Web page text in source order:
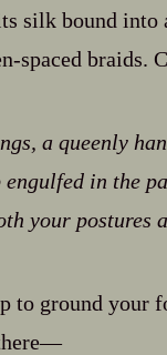
silk bound
​spaced braids.
a queenly
in the
your postures
to ground your
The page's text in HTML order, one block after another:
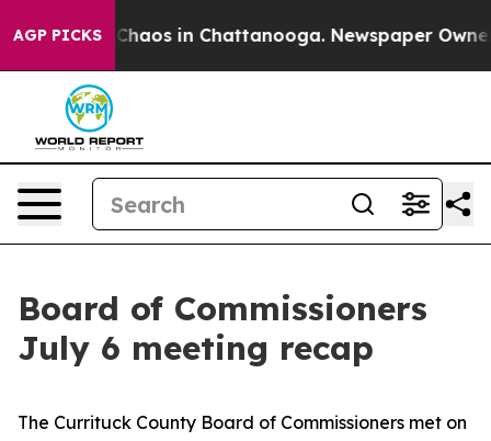
AGP PICKS
Collapse Chaos in Chattanooga. Newspaper
Board of Commissioners
July 6 meeting recap
The Currituck County Board of Commissioners met on
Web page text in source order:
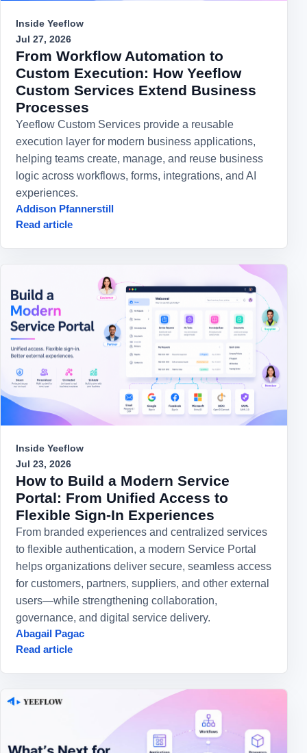
Inside Yeeflow
Jul 27, 2026
From Workflow Automation to
Custom Execution: How Yeeflow
Custom Services Extend Business
Processes
Yeeflow Custom Services provide a reusable
execution layer for modern business applications,
helping teams create, manage, and reuse business
logic across workflows, forms, integrations, and AI
experiences.
Addison Pfannerstill
Read article
Inside Yeeflow
Jul 23, 2026
How to Build a Modern Service
Portal: From Unified Access to
Flexible Sign-In Experiences
From branded experiences and centralized services
to flexible authentication, a modern Service Portal
helps organizations deliver secure, seamless access
for customers, partners, suppliers, and other external
users—while strengthening collaboration,
governance, and digital service delivery.
Abagail Pagac
Read article
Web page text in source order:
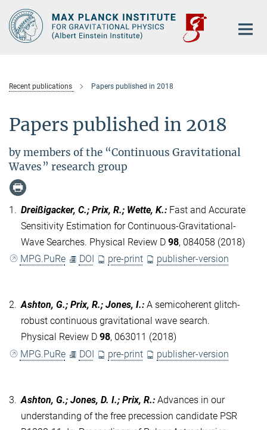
========================
* **WHAT THE TASK REQUIRES**:
For the records above, give every line again exactly and skip the pictures.

* **YOUR SOLUTION**:
Web page text in source order:
silk bound
​spaced braids.
a queenly
in the
your postures
to ground your
The page's text in HTML order, one block after another:
AGP PICKS
Collapse Chaos in Chattanooga. Newspaper
Board of Commissioners
July 6 meeting recap
The Currituck County Board of Commissioners met on
Web page text in source order:
Inside Yeeflow
Jul 27, 2026
From Workflow Automation to
Custom Execution: How Yeeflow
Custom Services Extend Business
Processes
Yeeflow Custom Services provide a reusable
execution layer for modern business applications,
helping teams create, manage, and reuse business
logic across workflows, forms, integrations, and AI
experiences.
Addison Pfannerstill
Read article
Inside Yeeflow
Jul 23, 2026
How to Build a Modern Service
Portal: From Unified Access to
Flexible Sign-In Experiences
From branded experiences and centralized services
to flexible authentication, a modern Service Portal
helps organizations deliver secure, seamless access
for customers, partners, suppliers, and other external
users—while strengthening collaboration,
governance, and digital service delivery.
Abagail Pagac
Read article
Web page text in source order:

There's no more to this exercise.